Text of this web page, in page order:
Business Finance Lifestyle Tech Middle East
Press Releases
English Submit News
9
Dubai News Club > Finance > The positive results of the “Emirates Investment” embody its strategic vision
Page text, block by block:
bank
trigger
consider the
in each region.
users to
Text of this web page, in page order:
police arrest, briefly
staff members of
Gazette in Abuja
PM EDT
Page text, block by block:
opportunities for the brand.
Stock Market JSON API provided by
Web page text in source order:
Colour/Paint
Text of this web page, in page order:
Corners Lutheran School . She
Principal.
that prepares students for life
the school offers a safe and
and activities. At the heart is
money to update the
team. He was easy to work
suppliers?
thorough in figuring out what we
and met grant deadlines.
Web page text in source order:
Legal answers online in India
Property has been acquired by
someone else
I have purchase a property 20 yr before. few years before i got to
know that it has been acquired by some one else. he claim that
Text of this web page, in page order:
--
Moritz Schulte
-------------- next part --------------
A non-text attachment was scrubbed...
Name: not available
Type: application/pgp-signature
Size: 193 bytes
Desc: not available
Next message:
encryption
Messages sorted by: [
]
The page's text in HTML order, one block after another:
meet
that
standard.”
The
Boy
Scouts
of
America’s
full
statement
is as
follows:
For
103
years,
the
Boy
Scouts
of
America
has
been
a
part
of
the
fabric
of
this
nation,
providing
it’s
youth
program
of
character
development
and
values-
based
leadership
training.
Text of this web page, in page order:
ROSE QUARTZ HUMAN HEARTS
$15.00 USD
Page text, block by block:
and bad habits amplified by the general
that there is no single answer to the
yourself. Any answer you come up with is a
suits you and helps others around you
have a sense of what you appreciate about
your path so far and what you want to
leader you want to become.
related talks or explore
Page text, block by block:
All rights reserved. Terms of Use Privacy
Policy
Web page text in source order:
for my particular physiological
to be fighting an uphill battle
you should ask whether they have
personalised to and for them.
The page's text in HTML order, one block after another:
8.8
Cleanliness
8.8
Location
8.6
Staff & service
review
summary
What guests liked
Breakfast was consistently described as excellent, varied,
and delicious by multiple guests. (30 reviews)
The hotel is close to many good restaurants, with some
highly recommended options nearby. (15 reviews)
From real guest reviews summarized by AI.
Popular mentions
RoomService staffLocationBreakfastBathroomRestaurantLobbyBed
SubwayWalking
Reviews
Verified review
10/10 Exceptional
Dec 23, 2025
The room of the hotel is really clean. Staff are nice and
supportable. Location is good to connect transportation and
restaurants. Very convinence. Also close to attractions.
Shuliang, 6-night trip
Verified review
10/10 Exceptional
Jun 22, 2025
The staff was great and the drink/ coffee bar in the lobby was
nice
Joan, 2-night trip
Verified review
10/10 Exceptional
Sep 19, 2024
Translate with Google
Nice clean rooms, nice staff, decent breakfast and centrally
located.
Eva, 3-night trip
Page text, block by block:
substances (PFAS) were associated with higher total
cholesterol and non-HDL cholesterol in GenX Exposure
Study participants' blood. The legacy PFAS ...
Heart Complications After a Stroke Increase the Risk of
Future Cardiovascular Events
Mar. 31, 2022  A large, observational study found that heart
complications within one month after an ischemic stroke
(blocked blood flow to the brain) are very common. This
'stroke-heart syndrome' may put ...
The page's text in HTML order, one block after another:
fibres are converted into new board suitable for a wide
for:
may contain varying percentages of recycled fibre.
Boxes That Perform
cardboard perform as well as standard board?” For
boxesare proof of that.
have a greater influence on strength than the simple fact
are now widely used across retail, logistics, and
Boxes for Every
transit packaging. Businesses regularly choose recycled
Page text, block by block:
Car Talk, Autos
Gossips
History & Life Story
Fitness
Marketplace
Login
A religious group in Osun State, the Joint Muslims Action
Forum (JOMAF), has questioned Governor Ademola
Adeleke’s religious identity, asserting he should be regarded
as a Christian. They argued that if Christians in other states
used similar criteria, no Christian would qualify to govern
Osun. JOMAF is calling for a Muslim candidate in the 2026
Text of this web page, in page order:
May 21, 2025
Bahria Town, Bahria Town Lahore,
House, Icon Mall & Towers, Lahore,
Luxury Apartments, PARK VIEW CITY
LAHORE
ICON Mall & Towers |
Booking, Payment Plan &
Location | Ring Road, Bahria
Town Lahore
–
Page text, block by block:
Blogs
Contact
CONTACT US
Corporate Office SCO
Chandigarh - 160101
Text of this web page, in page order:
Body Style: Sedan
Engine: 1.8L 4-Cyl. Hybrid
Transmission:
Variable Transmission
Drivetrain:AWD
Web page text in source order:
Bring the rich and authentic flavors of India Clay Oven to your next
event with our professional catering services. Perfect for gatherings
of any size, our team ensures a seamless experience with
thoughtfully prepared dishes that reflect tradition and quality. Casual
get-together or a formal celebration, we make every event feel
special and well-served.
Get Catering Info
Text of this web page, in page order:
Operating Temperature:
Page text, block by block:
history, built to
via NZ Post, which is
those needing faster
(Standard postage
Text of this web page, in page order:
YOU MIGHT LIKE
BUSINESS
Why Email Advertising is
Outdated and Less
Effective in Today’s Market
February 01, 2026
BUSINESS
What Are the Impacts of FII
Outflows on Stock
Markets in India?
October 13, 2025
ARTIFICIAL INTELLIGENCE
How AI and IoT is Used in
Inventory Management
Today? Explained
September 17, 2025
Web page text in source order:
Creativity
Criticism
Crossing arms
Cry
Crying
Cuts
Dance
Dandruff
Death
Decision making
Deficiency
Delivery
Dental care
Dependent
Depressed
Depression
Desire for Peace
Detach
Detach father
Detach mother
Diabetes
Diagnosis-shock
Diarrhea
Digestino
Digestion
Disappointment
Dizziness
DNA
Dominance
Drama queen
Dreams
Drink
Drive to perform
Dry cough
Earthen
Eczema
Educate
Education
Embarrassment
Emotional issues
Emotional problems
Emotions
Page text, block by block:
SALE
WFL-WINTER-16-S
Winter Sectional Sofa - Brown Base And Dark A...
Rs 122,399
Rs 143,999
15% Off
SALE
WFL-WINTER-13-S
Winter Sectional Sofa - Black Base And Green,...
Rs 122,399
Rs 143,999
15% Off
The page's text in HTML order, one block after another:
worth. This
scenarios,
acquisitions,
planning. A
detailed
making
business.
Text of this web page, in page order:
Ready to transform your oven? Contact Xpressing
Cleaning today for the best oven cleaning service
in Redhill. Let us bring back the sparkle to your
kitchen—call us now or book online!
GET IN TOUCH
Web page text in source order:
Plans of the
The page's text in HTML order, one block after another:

▶ **About this task**:
All of the records above need to be copied exactly.

▶ **Solution for this task**:
Text of this web page, in page order:
Business Finance Lifestyle Tech Middle East
Press Releases
English Submit News
9
Dubai News Club > Finance > The positive results of the “Emirates Investment” embody its strategic vision
Page text, block by block:
bank
trigger
consider the
in each region.
users to
Text of this web page, in page order:
police arrest, briefly
staff members of
Gazette in Abuja
PM EDT
Page text, block by block:
opportunities for the brand.
Stock Market JSON API provided by
Web page text in source order:
Colour/Paint
Text of this web page, in page order:
Corners Lutheran School . She
Principal.
that prepares students for life
the school offers a safe and
and activities. At the heart is
money to update the
team. He was easy to work
suppliers?
thorough in figuring out what we
and met grant deadlines.
Web page text in source order:
Legal answers online in India
Property has been acquired by
someone else
I have purchase a property 20 yr before. few years before i got to
know that it has been acquired by some one else. he claim that
Text of this web page, in page order:
--
Moritz Schulte
-------------- next part --------------
A non-text attachment was scrubbed...
Name: not available
Type: application/pgp-signature
Size: 193 bytes
Desc: not available
Next message:
encryption
Messages sorted by: [
]
The page's text in HTML order, one block after another:
meet
that
standard.”
The
Boy
Scouts
of
America’s
full
statement
is as
follows:
For
103
years,
the
Boy
Scouts
of
America
has
been
a
part
of
the
fabric
of
this
nation,
providing
it’s
youth
program
of
character
development
and
values-
based
leadership
training.
Text of this web page, in page order:
ROSE QUARTZ HUMAN HEARTS
$15.00 USD
Page text, block by block:
and bad habits amplified by the general
that there is no single answer to the
yourself. Any answer you come up with is a
suits you and helps others around you
have a sense of what you appreciate about
your path so far and what you want to
leader you want to become.
related talks or explore
Page text, block by block:
All rights reserved. Terms of Use Privacy
Policy
Web page text in source order:
for my particular physiological
to be fighting an uphill battle
you should ask whether they have
personalised to and for them.
The page's text in HTML order, one block after another:
8.8
Cleanliness
8.8
Location
8.6
Staff & service
review
summary
What guests liked
Breakfast was consistently described as excellent, varied,
and delicious by multiple guests. (30 reviews)
The hotel is close to many good restaurants, with some
highly recommended options nearby. (15 reviews)
From real guest reviews summarized by AI.
Popular mentions
RoomService staffLocationBreakfastBathroomRestaurantLobbyBed
SubwayWalking
Reviews
Verified review
10/10 Exceptional
Dec 23, 2025
The room of the hotel is really clean. Staff are nice and
supportable. Location is good to connect transportation and
restaurants. Very convinence. Also close to attractions.
Shuliang, 6-night trip
Verified review
10/10 Exceptional
Jun 22, 2025
The staff was great and the drink/ coffee bar in the lobby was
nice
Joan, 2-night trip
Verified review
10/10 Exceptional
Sep 19, 2024
Translate with Google
Nice clean rooms, nice staff, decent breakfast and centrally
located.
Eva, 3-night trip
Page text, block by block:
substances (PFAS) were associated with higher total
cholesterol and non-HDL cholesterol in GenX Exposure
Study participants' blood. The legacy PFAS ...
Heart Complications After a Stroke Increase the Risk of
Future Cardiovascular Events
Mar. 31, 2022  A large, observational study found that heart
complications within one month after an ischemic stroke
(blocked blood flow to the brain) are very common. This
'stroke-heart syndrome' may put ...
The page's text in HTML order, one block after another:
fibres are converted into new board suitable for a wide
for:
may contain varying percentages of recycled fibre.
Boxes That Perform
cardboard perform as well as standard board?” For
boxesare proof of that.
have a greater influence on strength than the simple fact
are now widely used across retail, logistics, and
Boxes for Every
transit packaging. Businesses regularly choose recycled
Page text, block by block:
Car Talk, Autos
Gossips
History & Life Story
Fitness
Marketplace
Login
A religious group in Osun State, the Joint Muslims Action
Forum (JOMAF), has questioned Governor Ademola
Adeleke’s religious identity, asserting he should be regarded
as a Christian. They argued that if Christians in other states
used similar criteria, no Christian would qualify to govern
Osun. JOMAF is calling for a Muslim candidate in the 2026
Text of this web page, in page order:
May 21, 2025
Bahria Town, Bahria Town Lahore,
House, Icon Mall & Towers, Lahore,
Luxury Apartments, PARK VIEW CITY
LAHORE
ICON Mall & Towers |
Booking, Payment Plan &
Location | Ring Road, Bahria
Town Lahore
–
Page text, block by block:
Blogs
Contact
CONTACT US
Corporate Office SCO
Chandigarh - 160101
Text of this web page, in page order:
Body Style: Sedan
Engine: 1.8L 4-Cyl. Hybrid
Transmission:
Variable Transmission
Drivetrain:AWD
Web page text in source order:
Bring the rich and authentic flavors of India Clay Oven to your next
event with our professional catering services. Perfect for gatherings
of any size, our team ensures a seamless experience with
thoughtfully prepared dishes that reflect tradition and quality. Casual
get-together or a formal celebration, we make every event feel
special and well-served.
Get Catering Info
Text of this web page, in page order:
Operating Temperature:
Page text, block by block:
history, built to
via NZ Post, which is
those needing faster
(Standard postage
Text of this web page, in page order:
YOU MIGHT LIKE
BUSINESS
Why Email Advertising is
Outdated and Less
Effective in Today’s Market
February 01, 2026
BUSINESS
What Are the Impacts of FII
Outflows on Stock
Markets in India?
October 13, 2025
ARTIFICIAL INTELLIGENCE
How AI and IoT is Used in
Inventory Management
Today? Explained
September 17, 2025
Web page text in source order:
Creativity
Criticism
Crossing arms
Cry
Crying
Cuts
Dance
Dandruff
Death
Decision making
Deficiency
Delivery
Dental care
Dependent
Depressed
Depression
Desire for Peace
Detach
Detach father
Detach mother
Diabetes
Diagnosis-shock
Diarrhea
Digestino
Digestion
Disappointment
Dizziness
DNA
Dominance
Drama queen
Dreams
Drink
Drive to perform
Dry cough
Earthen
Eczema
Educate
Education
Embarrassment
Emotional issues
Emotional problems
Emotions
Page text, block by block:
SALE
WFL-WINTER-16-S
Winter Sectional Sofa - Brown Base And Dark A...
Rs 122,399
Rs 143,999
15% Off
SALE
WFL-WINTER-13-S
Winter Sectional Sofa - Black Base And Green,...
Rs 122,399
Rs 143,999
15% Off
The page's text in HTML order, one block after another:
worth. This
scenarios,
acquisitions,
planning. A
detailed
making
business.
Text of this web page, in page order:
Ready to transform your oven? Contact Xpressing
Cleaning today for the best oven cleaning service
in Redhill. Let us bring back the sparkle to your
kitchen—call us now or book online!
GET IN TOUCH
Web page text in source order:
Plans of the
The page's text in HTML order, one block after another:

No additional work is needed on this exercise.